The sermon also reveals that Bae worked with a missionary team in North Korea, officially the Democratic People’s Republic of Korea, and had hoped to find among U.S. churches 300 volunteers to go to the country’s Rason city to pray and worship.


Bae’s sermon appears to be related to the charges brought against him by North Korean officials, as noted by the WP.

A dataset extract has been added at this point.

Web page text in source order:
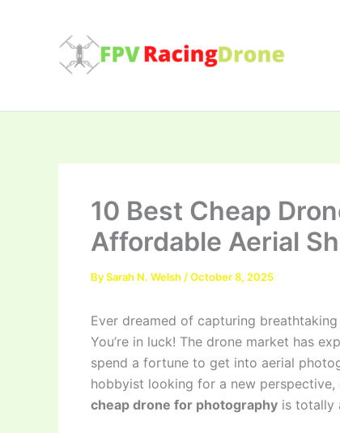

The publication’s Max Fisher summarizes the charges made by North Korean officials in a separate report:


  • They say that Bae gave lectures and/or Christian sermons (he’s reportedly quite devout and, North Korea says, was preaching in China as a missionary) denigrating the North Korean regime. Though he’s accused of calling for the government’s downfall, notoriously sensitive Pyongyang officials might have mistaken criticism for subversion.
  • North Korea also charges that Bae “infiltrated” 250 students into Rason and tried to establish a base of anti-regime activity in his hotel there. It’s not clear what any of this means but don’t be surprised, again, if North Korea is exaggerating.
  • Finally, he’s accused of smuggling inflammatory, anti-Pyongyang literature into the country. That appears to include a 2007 National Geographic documentary about sneaking one of the magazine’s reporters into North Korea. It’s called “Don’t Tell My Mother That I Am in North Korea.”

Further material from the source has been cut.